== Records for the task
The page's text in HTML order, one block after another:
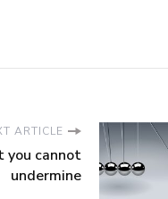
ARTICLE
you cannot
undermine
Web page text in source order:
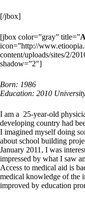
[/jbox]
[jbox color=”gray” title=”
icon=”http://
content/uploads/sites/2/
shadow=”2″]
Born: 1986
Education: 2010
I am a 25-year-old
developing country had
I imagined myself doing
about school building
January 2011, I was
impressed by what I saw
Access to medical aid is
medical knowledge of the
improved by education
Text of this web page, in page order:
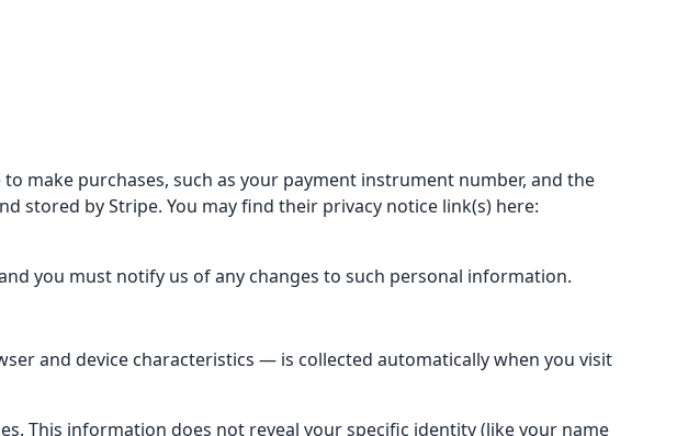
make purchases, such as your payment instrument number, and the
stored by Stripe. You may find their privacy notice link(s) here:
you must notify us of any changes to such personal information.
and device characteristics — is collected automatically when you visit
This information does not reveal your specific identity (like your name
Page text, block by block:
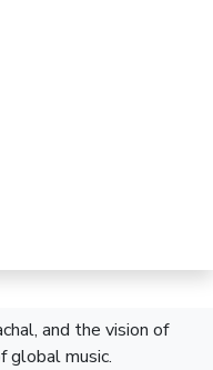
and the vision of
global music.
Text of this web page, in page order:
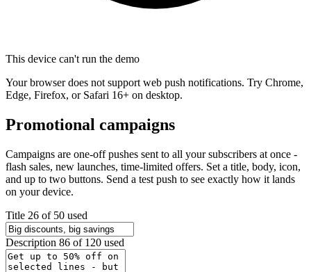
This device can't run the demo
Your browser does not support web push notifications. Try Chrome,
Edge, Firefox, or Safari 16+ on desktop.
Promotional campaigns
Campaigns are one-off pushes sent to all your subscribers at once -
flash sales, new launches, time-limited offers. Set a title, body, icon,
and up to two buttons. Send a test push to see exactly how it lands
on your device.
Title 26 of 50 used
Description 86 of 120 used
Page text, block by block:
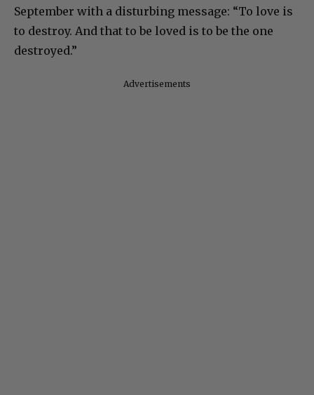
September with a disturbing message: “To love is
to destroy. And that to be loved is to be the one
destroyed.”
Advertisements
====
#### What this task involves
Exact copies of the entries above are needed, without their pictures.

#### Output
The page's text in HTML order, one block after another:
ARTICLE
you cannot
undermine
Web page text in source order:
[/jbox]
[jbox color=”gray” title=”
icon=”http://
content/uploads/sites/2/
shadow=”2″]
Born: 1986
Education: 2010
I am a 25-year-old
developing country had
I imagined myself doing
about school building
January 2011, I was
impressed by what I saw
Access to medical aid is
medical knowledge of the
improved by education
Text of this web page, in page order:
make purchases, such as your payment instrument number, and the
stored by Stripe. You may find their privacy notice link(s) here:
you must notify us of any changes to such personal information.
and device characteristics — is collected automatically when you visit
This information does not reveal your specific identity (like your name
Page text, block by block:
and the vision of
global music.
Text of this web page, in page order:
This device can't run the demo
Your browser does not support web push notifications. Try Chrome,
Edge, Firefox, or Safari 16+ on desktop.
Promotional campaigns
Campaigns are one-off pushes sent to all your subscribers at once -
flash sales, new launches, time-limited offers. Set a title, body, icon,
and up to two buttons. Send a test push to see exactly how it lands
on your device.
Title 26 of 50 used
Description 86 of 120 used
Page text, block by block:
September with a disturbing message: “To love is
to destroy. And that to be loved is to be the one
destroyed.”
Advertisements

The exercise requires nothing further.